Gerard Depardieu

Nacionalidad: Francia

Gerard Depardieu

Nombre real:
Sin especificar
Lugar de Nacimiento:
Châteauroux, Indre, Francia

Biografía:

Tuvo una adolescencia difícil en la que llegó a rozar la delincuencia juvenil. Trabajó en una imprenta hasta que, atraído por el mundo del teatro, se traslada a París.
Cuando tenía diecisiete años rodó un cortometraje de Roger Leendhardt "Le beatnik et le minet" (1965).
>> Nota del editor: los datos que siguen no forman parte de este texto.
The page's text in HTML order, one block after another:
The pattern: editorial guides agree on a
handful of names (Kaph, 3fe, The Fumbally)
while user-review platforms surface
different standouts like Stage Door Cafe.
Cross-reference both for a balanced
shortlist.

Los años siguientes los dedicó por entero a teatro pero en 1971 volvió al cine con el enorme éxito de "Los rompepelotas". Luego vendrían "Novecento" y "Cyrano de Bergerac" con la que le llega su verdadera consagración tanto en el plano nacional como internacional.
Su interpretación del poeta le valió una nominación al Oscar como mejor protagonista en 1990. Más tarde otros éxitos como "Matrimonio de conveniencia", "1942, La conquista del Paraíso" y en 1997, "El hombre de la máscara de hierro" donde tenía como compañeros de reparto a Leonardo de Caprio, John Malkovich o Jeremy Irons.
Está considerado como el mejor actor francés contemporáneo y en función a su reconocimiento ha sido premiado en Montreal, Venecia y Cannes; además obtuvo un Globo de Oro por "Matrimonio de conveniencia", y la nominación al Oscar anteriormente citada. Su larga carrera en cine y teatro dura más de tres décadas y parece ser que la saga Depardieu tiene su continuación en Guillaume, hijo de Gerard junto al que trabajó ya en 1992 en la producción francesa "Todas las mañanas del mundo".
 
Hace gala de una mezcla de espontaneidad y de profundidad y cierto gusto por el riesgo que le conducen a llevar a cabo bruscos cambios de papeles o de registros como ha demostrado la confianza que manifiesta hacia realizadores poco conocidos.
 
Sabe elegir sus papeles y este claro discernimiento le han hecho contribuir al éxito de autores difíciles como Marguerite Duras, Marco Ferreri, Maurice Pailat o Alain Resnais, aunque nunca ha olvidado los proyectos meramente comerciales que le permiten sobrevivir econónomicamente.
Su aspecto vigoroso y rudo mezclado con cierta dulzura infantil le confieren un encanto difícilmente resistible.